Slicing.

In [19], we examine the notion of control dependence, underlying many program analysis techniques such as slicing. We argue that existing definitions are difficult to apply seamlessly to modern program structures which make substantial use of exception processing and increasingly support reactive systems designed to run indefinitely; we repair on that by developing definitions that apply also to control flow graphs without end nodes (or with more than one end node) and which conservatively extend classic definitions. For one of the new definitions, we show the correctness of the induced slicing algorithm, wrt. a correctness criterion based on weak bisimulation. Algorithms for computing the new control dependences form the basis of a publicly available program slicer that has been implemented for full Java.

In [6], we extend [19] so as to handle control flow graphs without end nodes also if they are irreducible. This requires a new notion of control-based dependence, called “order dependence”. A detailed correctness proof is given for the slicing induced by the modified definitions.

[5] provides a feature missing in [6]: the foundation of an approach to slicing which allows for the elimination of loops that do not affect the values of relevant variables, and thereby is more likely to generate slices of manageable size. The corresponding correctness criterion is based on “weak simulation”, implying that the observational behavior of the original program is a prefix of the behavior of the sliced program. A crisp correctness proof shows that for slicing to satisfy this correctness property, even wrt. control flow graphs that are irreducible or have no end nodes, it is sufficient that the given slice set is closed under (data dependence and) “weak order dependence”, one of the new dependencies proposed in [6].

[3] shows that for a control-flow graph where all nodes are reachable from each other, the abovementioned notion of weak order dependence can be expressed in terms of traditional control dependence where one node has been converted into an end node.

[31] provides a foundation for slicing in a non-deterministic setting, addressing two key correctness properties. “Weak correctness”, which allows to slice away irrelevant loops, now requires not only that each observable action by the original program can be simulated by the sliced program but also, so as not to increase non-determinism, that each observable action by the sliced program can be simulated by the original program, unless the original program gets stuck or it loops, the latter possibility excluded if we consider “strong correctness”. To ensure weak/strong correctness, we do not try to invent new suitable control dependence relations but instead simply demand that the slice set (in addition to being closed under data dependence) satisfies the properties of “weak commitment”/”strong commitment” proposed by Danicic et al. We carry out the development in the setting of “extended finite state machines” (EFSMs), and also prove that for each of the properties “weak commitment” and “strong commitment” there exists a least set with that property and that least slice set can be computed by a low polynomial algorithm. We conduct extensive experiments with widely-studied benchmark and industrial EFSMs so as to measure the relative sizes of slices produced by our algorithms, and to compare with the results of slicing algorithms that use existing definitions of control dependence.

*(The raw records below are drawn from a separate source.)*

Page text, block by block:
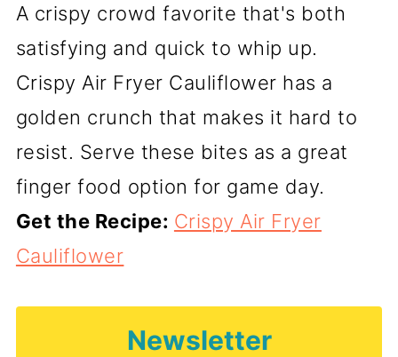
A crispy crowd favorite that's both
satisfying and quick to whip up.
Crispy Air Fryer Cauliflower has a
golden crunch that makes it hard to
resist. Serve these bites as a great
finger food option for game day.
Get the Recipe: Crispy Air Fryer
Cauliflower
Newsletter
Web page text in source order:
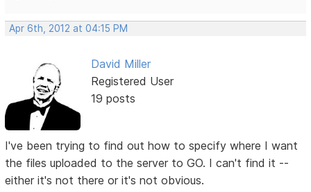
Apr 6th, 2012 at 04:15 PM
David Miller
Registered User
19 posts
I've been trying to find out how to specify where I want
the files uploaded to the server to GO. I can't find it --
either it's not there or it's not obvious.
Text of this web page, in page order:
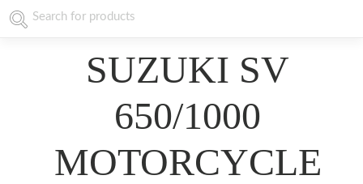
SUZUKI SV
650/1000
MOTORCYCLE

[12] provides a foundation for slicing in a probabilistic setting, where variables may be assigned random values from a given distribution, and undesirable combinations of values may be removed by “observe” statements; in the presence of these features, the standard notions of data and control dependence no longer suffice for semantically correct slicing, as demonstrated by Hur et al. in recent work. We present a theory for slicing probabilistic programs, represented as control flow graphs (pCFGs) whose nodes transform probability distributions. We separate the specification of slicing from its implementation: first we develop syntactic conditions that a slice must satisfy; next we prove that any such slice is semantically correct; finally we give an algorithm to compute the least slice. The theory is a non-trivial extension of the recent framework by Danicic et al. that unified previous works on slicing and provided solid semantic foundations to the slicing of a large class of (deterministic) programs. Our correctness results states that the original program and the sliced program have the same final probability distribution, modulo a constant factor so as to allow the removal of “observe” statements that do not introduce any bias in the final distribution. This will be the case if the variables tested by “observe” statements are probabilistically independent of those variables relevant for the final value. To ensure this, a key feature of our syntactic conditions is that they involve two disjoint slices, such that the variables of one are probabilistically independent of the variables of the other.

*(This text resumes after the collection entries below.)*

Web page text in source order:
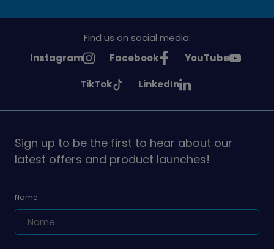
Find us on social media:
See
Instagram
See
on
Facebook
See
on
YouTube
See
on
TikTok
See
on
LinkedIn
Sign up to be the first to hear about our
latest offers and product launches!
Name

[2] is an extended version of [12]. A key additional contribution is that we apply our results to the slicing of structured imperative probabilistic programs; this involves establishing the adequacy of the semantics of pCFGs with respect to the “classical” semantics (based on expectation functions) of structured programs, and allows us to show that slicing based on our syntactic conditions (for the corresponding pCFG) will preserve the normalized semantics of a structured program. Another additional contribution is that we allow to slice away certain loops if they are known (through some analysis, or an oracle) to terminate with probability 1.